__Aim of the task__
Exactly as written, please repeat the data that follows, but not the pictures.

*** Given data ***

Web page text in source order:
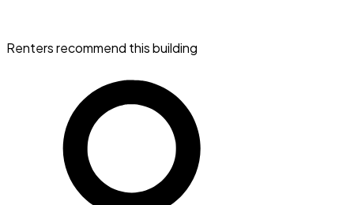
Renters recommend this building
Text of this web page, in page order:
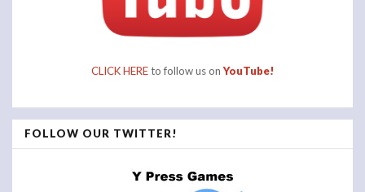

***

__Result for this task__
Web page text in source order:
Renters recommend this building
Text of this web page, in page order:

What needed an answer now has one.